United Airlines (UA, Chicago O'Hare) has suspended its New York Newark-Delhi International route through at least April 19, 2019, due to the combination of strong seasonal winds and the closure of Pakistan airspace extending the duration of the flights.

The carrier was operating its daily service from Newark to Delhi using B777-200(ER) aircraft. After Pakistan had closed its airspace to overflights on February 27 amid growing tensions with India over the disputed boundary in Kashmir, United was operating the flight with a refuelling stop initially at Frankfurt International and later in Munich, Flightradar24 ADS-B data shows.

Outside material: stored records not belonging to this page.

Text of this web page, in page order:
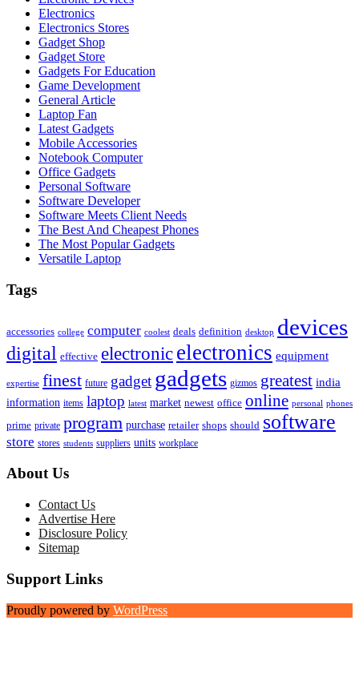
Electronics
Electronics Stores
Gadget Shop
Gadget Store
Gadgets For Education
Game Development
General Article
Laptop Fan
Latest Gadgets
Mobile Accessories
Notebook Computer
Office Gadgets
Personal Software
Software Developer
Software Meets Client Needs
The Best And Cheapest Phones
The Most Popular Gadgets
Versatile Laptop
Tags
accessories college computer coolest deals definition desktop devices
digital effective electronic electronics equipment
expertise finest future gadget gadgets gizmos greatest india
information items laptop latest market newest office online personal phones
prime private program purchase retailer shops should software
store stores students suppliers units workplace
About Us
Contact Us
Advertise Here
Disclosure Policy
Sitemap
Support Links
Proudly powered by WordPress
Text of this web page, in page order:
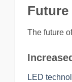
Future
The future
LED
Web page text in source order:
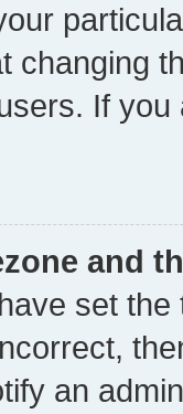
changing
If
and
set
an
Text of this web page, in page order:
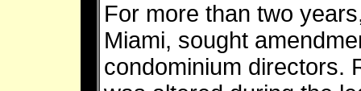
For more than two
Miami, sought
condominium directors.
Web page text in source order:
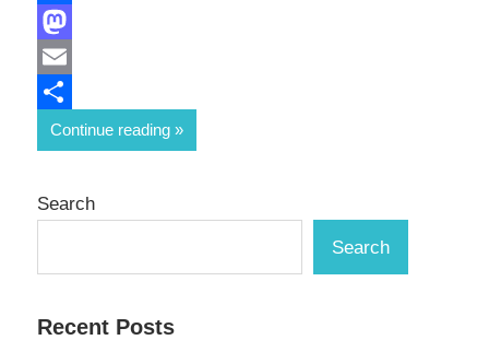
Facebook
Mastodon
Email
Share
Continue reading
Search
Search
Recent Posts
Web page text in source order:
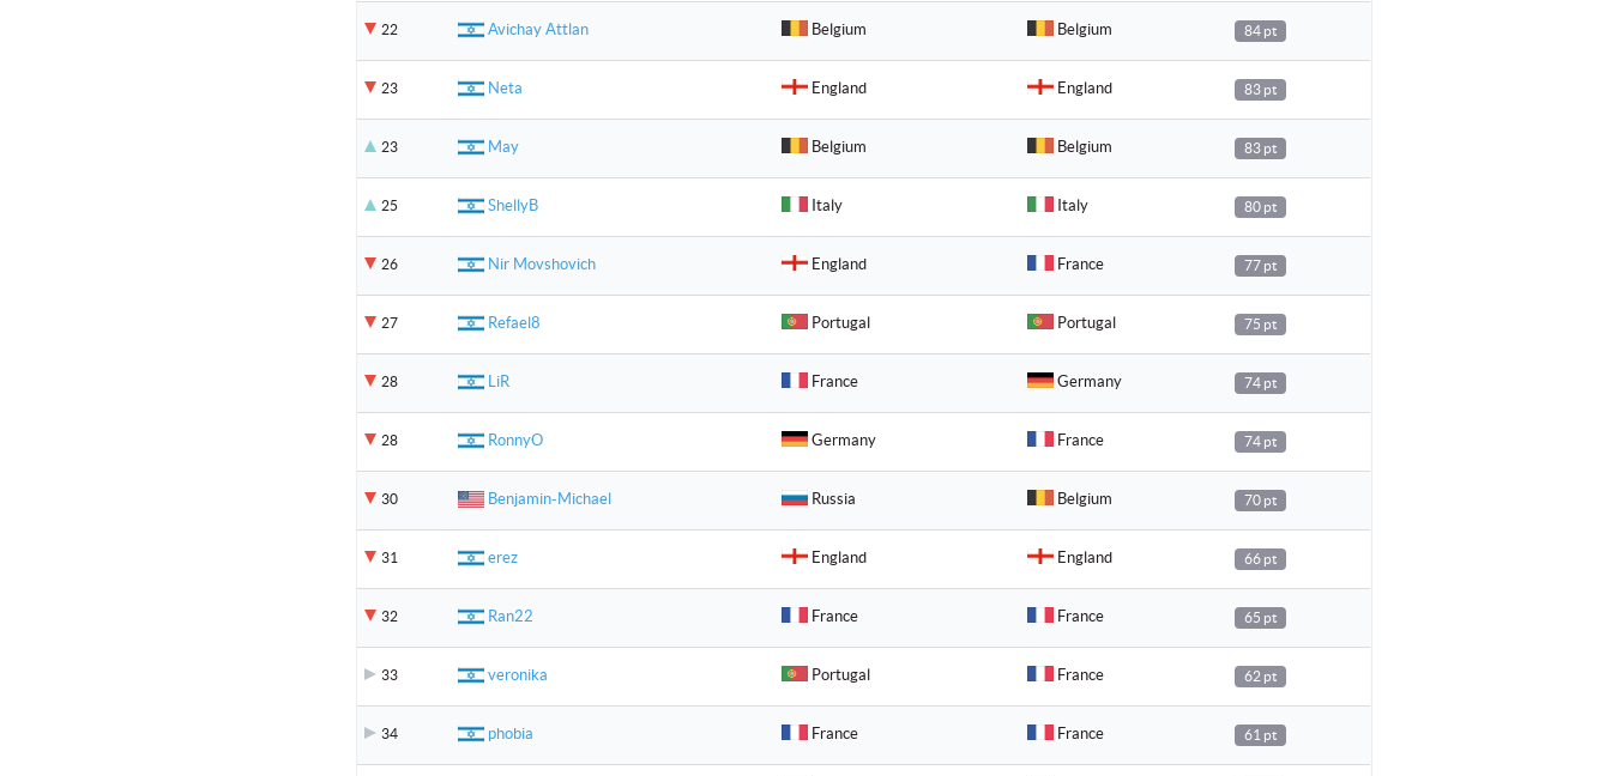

United will continue to operate from Newark to Mumbai International as planned. The daily service operated with B777-300(ER) was flying via Frankfurt until April 6, until Pakistan re-opened one of 11 westbound routes to overflying traffic from India.

The airline is the only US carrier flying to India.

Meanwhile, Air Astana (KC, Astana Nursultan Nazarbayev) also announced it will suspend its services to Delhi from Astana Nursultan Nazarbayev and Almaty International from April 11 through at least April 30. The Kazakh flag carrier currently operates to the Indian capital daily from Almaty and 2x weekly from Nur-Sultan. Flights are operated with A320 or A321 equipment and currently last about 3 hours longer than the scheduled duration due to the need to avoid Pakistani airspace.

The Hindu has reported that both SpiceJet (SG, Delhi International) and Air India (AI, Delhi International) cancelled their respective flights from Delhi to Kabul although Ariana Afghan Airlines (FG, Kabul) and Kam Air (RQ, Kabul) continue to operate their services.